Desde os primeiros anos, Cárdenas foi uma cidade pioneira em vários aspectos, inclusive a nível internacional. Isto é confirmado pela placa na sua entrada, que alude a um dos seus apelidos: cidade dos primeiros. A primeira refinaria de açúcar em Cuba, onde a bandeira nacional foi hasteada pela primeira vez, o primeiro monumento a Cristóvão Colombo na América, a primeira central elétrica para iluminação pública em Cuba e a segunda a nível mundial, só para citar quatro.
A Pérola do Norte ou Cidade Bandeira, como também é conhecida, também foi o primeiro lugar onde se experimentou um protesto contra o Castrismo . Foi em 6 de junho de 1962 e é conhecido como Protesto das Calderas. A manifestação, realizada principalmente por donas de casa que gritavam “queremos comida” e “estamos com fome”, teve seu gatilho na implementação da caderneta de racionamento. Um ano depois, em 18 de junho, Fidel Castro apareceu na cidade durante o comissionamento de 17 novos barcos construídos em seus estaleiros. No discurso ele disse: “E é bom dizer ao lumpen de Cárdenas e ao burguês de Cárdenas: quando você vir a barba do seu vizinho queimando, coloque a sua de molho. Paciência, tempo é o que a Revolução precisa, que superará todos os obstáculos, resolverá tudo, liquidará os privilégios e as injustiças que permanecem e os vícios que permanecem.” Com estas palavras o ditador enviou uma mensagem de intimidação a todo o povo.

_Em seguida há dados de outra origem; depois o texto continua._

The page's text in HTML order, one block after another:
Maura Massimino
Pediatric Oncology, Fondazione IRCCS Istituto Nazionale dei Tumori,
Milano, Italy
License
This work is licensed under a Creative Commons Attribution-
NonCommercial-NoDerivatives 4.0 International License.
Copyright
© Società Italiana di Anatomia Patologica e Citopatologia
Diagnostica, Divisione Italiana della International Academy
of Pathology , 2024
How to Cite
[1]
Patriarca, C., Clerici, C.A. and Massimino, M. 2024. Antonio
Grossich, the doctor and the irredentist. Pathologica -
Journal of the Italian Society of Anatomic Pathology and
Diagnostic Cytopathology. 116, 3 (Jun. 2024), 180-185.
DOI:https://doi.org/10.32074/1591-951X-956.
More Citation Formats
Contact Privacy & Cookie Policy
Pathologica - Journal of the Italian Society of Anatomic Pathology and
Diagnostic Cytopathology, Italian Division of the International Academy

O protesto marcou a identidade dos cardenenses. Tornou-se comum comentar o acontecimento com certo orgulho, o fato de o povo ter saído para protestar contra Fidel, algo muito incomum naquela época . Os comunistas se referiam a Cárdenas como “uma cidade de vermes”.
Tantos anos depois desse acontecimento, o povo de Cárdenas ainda é uma população desconfortável para o Governo. Isto foi demonstrado no dia 11 de janeiro, sendo um dos pontos do país onde as pessoas protestaram mais fortemente. E tinham motivos de sobra porque, além da aguda crise econômica, Cárdenas foi o epicentro do coronavírus em Cuba durante o pico da pandemia. Não havia família sem infecções. Tanto que o hospital recebeu pacientes até desabar e as pessoas dormirem com soros intravenosos e oxigênio em seu estacionamento.

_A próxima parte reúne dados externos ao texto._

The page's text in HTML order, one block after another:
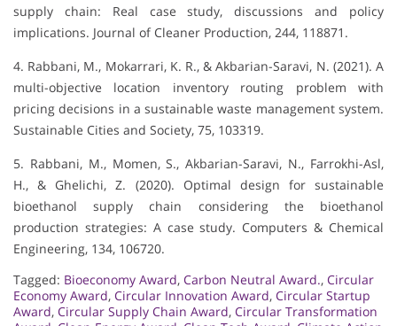
supply chain: Real case study, discussions and policy
implications. Journal of Cleaner Production, 244, 118871.
4. Rabbani, M., Mokarrari, K. R., & Akbarian-Saravi, N. (2021). A
multi-objective location inventory routing problem with
pricing decisions in a sustainable waste management system.
Sustainable Cities and Society, 75, 103319.
5. Rabbani, M., Momen, S., Akbarian-Saravi, N., Farrokhi-Asl,
H., & Ghelichi, Z. (2020). Optimal design for sustainable
bioethanol supply chain considering the bioethanol
production strategies: A case study. Computers & Chemical
Engineering, 134, 106720.
Tagged: Bioeconomy Award, Carbon Neutral Award., Circular
Economy Award, Circular Innovation Award, Circular Startup
Award, Circular Supply Chain Award, Circular Transformation
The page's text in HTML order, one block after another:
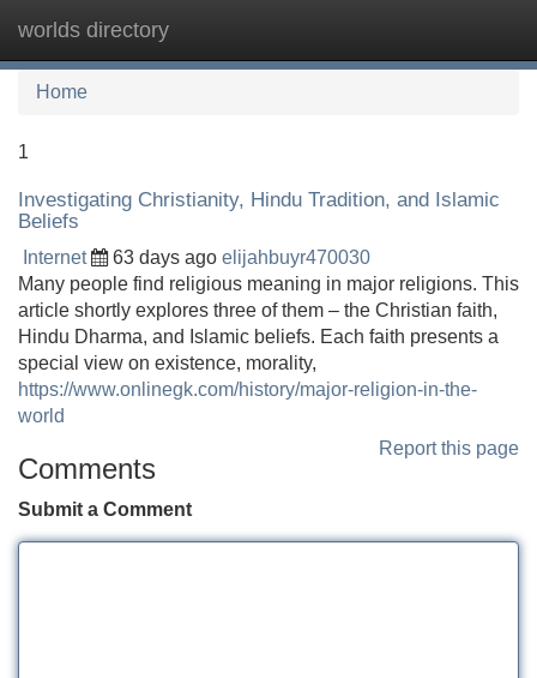
worlds directory
Home
1
Investigating Christianity, Hindu Tradition, and Islamic
Beliefs
Internet 63 days ago elijahbuyr470030
Many people find religious meaning in major religions. This
article shortly explores three of them – the Christian faith,
Hindu Dharma, and Islamic beliefs. Each faith presents a
special view on existence, morality,
https://www.onlinegk.com/history/major-religion-in-the-
world
Report this page
Comments
Submit a Comment

O jornalista de Cárdenas, Orelvys Cabrera, em um texto escrito no ano passado para a Hypermedia Magazine, relata que naquela época um vizinho de seu bairro subiu em cima do seu distintivo e disse: “Mentiras, mentirosos, são mentirosos, tudo o que falam na televisão é mentira, porque venho de um centro de isolamento e muitas pessoas morreram na minha frente sem atendimento médico. Eles não relataram nenhum desses casos no espaço de Durán na televisão.”

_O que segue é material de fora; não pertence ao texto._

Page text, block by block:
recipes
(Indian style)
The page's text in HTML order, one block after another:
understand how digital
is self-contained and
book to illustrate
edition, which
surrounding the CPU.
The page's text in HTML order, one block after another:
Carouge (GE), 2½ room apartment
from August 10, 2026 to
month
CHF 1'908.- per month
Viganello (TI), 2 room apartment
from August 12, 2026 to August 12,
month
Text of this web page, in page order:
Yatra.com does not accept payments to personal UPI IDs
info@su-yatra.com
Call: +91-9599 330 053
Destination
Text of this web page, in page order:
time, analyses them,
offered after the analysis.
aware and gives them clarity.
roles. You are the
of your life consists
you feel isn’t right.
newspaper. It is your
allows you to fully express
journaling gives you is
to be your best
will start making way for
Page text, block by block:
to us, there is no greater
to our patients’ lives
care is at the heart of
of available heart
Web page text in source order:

Um cardenense que prefere permanecer anônimo, oferece sua opinião sobre o caráter rebelde de sua cidade: “Aqui já se voltou contra o sistema desde muito antes. As coisas sempre aconteciam, nas décadas de 80 e 90, quando no resto do país todo mundo era cordeiro. Mas as coisas também melhoraram, porque as pessoas agora veem que isto não tem solução e não desperdiçam a sua energia em rebelião. Para que te peguem na prisão e nada aconteça? Antes, muitos cartazes foram colocados, de ‘Patria y Vida’ principalmente. Mas agora todos estão focados em ganhar dinheiro e ficar ricos.”
“Mesmo assim, as coisas ainda acontecem. Lembro que no ano passado faltou energia em todo o país, aqui no dia seguinte mobilizaram as forças especiais e percorreram a cidade inteira com as sirenes, como se dissesse: ‘nem se faça de louco’.
Sobre o caráter incomum dos apagões, outro cardenense comenta: “Quando cortam a energia, eles sempre colocam antes de escurecer. Acontece que aqui tem um monte de lojas que tem vidro que cai com pedra. Nas últimas vezes que cortaram a energia, no bairro Fructuoso, as pessoas saíram às ruas furiosas. Agora, na verdade, eles cortam um pouco de madrugada, numa hora em que todo mundo está dormindo e ninguém vai protestar.”